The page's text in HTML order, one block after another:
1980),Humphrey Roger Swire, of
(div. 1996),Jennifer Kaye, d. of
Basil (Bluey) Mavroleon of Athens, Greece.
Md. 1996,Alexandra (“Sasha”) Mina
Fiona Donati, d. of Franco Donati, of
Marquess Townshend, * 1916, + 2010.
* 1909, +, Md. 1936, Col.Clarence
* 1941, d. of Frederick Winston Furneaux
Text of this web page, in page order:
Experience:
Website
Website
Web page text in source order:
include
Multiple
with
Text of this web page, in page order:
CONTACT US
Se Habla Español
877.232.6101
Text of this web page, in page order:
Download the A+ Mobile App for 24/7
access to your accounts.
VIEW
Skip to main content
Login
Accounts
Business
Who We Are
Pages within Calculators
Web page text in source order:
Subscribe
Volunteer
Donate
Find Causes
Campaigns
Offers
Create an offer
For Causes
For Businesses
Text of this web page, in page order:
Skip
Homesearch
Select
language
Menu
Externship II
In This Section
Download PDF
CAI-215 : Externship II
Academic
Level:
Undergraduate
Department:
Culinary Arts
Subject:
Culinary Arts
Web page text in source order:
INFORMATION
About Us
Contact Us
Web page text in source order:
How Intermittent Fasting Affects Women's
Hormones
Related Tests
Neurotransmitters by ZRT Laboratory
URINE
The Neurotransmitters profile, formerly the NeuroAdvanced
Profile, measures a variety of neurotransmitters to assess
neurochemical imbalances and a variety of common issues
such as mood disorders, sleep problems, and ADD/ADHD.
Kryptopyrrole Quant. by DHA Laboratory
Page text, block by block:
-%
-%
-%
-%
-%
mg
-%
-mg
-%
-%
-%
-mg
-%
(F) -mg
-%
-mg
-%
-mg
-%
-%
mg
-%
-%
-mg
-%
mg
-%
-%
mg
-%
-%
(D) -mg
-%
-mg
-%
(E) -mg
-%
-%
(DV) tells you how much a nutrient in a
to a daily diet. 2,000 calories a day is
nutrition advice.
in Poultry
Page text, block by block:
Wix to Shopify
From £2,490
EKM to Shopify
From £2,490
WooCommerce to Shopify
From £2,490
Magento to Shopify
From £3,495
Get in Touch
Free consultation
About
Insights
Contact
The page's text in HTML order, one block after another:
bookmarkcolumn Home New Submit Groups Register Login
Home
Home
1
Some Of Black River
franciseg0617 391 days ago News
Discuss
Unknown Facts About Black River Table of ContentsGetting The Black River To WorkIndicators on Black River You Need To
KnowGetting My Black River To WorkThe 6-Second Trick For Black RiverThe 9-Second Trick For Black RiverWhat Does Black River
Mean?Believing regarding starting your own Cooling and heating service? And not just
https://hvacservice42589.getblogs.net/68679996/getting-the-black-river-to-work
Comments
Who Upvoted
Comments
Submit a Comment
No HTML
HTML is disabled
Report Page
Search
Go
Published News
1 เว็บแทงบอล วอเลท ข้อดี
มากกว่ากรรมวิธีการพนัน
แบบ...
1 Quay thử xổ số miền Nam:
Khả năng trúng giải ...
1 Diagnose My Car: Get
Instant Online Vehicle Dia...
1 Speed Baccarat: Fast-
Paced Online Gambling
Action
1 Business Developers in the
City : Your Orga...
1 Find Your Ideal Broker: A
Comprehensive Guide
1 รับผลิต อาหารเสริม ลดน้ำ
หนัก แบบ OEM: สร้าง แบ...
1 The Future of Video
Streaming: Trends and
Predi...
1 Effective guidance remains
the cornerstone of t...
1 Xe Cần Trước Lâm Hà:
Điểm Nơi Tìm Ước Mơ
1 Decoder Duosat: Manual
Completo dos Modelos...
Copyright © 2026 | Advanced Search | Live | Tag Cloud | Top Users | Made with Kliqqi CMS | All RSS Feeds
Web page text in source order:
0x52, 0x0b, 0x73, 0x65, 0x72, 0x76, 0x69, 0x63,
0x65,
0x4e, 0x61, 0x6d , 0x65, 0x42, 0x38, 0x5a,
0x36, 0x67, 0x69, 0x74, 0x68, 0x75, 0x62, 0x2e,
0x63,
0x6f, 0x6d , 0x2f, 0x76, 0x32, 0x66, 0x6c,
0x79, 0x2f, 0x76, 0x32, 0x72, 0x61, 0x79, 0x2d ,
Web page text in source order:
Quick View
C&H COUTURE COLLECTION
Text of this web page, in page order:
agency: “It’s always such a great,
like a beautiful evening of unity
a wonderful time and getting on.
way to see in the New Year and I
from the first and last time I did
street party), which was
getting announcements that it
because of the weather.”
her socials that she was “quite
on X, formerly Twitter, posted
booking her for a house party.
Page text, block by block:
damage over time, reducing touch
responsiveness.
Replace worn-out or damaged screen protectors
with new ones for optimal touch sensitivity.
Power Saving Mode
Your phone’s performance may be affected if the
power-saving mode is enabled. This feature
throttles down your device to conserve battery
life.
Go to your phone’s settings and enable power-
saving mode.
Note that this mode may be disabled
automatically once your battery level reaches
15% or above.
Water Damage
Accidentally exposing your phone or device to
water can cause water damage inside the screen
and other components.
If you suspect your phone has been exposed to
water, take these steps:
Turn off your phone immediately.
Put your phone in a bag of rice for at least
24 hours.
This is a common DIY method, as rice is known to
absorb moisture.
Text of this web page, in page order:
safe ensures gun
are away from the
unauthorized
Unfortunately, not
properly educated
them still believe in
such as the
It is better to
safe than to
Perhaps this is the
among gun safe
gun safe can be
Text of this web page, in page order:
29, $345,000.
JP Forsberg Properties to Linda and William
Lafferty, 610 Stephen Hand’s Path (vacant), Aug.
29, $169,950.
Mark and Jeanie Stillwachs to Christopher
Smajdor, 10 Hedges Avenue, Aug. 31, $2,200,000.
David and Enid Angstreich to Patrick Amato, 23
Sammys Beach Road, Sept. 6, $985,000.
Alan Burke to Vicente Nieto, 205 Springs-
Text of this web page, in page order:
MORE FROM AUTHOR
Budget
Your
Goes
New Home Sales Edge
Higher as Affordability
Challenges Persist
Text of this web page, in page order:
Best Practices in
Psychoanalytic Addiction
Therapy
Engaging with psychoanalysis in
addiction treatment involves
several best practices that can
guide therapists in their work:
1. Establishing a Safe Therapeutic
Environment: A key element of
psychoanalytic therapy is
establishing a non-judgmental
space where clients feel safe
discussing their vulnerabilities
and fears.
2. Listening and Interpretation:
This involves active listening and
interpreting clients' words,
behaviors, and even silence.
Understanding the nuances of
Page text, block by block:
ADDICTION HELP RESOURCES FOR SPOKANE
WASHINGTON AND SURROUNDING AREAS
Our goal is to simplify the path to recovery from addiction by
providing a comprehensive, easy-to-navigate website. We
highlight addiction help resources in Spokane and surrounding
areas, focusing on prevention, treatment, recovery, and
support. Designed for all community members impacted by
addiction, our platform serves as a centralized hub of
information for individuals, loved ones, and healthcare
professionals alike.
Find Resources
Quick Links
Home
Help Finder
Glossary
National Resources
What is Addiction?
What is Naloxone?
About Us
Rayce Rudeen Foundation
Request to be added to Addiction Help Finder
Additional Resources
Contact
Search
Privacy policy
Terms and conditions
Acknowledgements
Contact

--- TASK ITEM ---
Lines containing the word "Submit" must all be returned from the material above.

--- EXERCISE ANSWER ---
bookmarkcolumn Home New Submit Groups Register Login
Submit a Comment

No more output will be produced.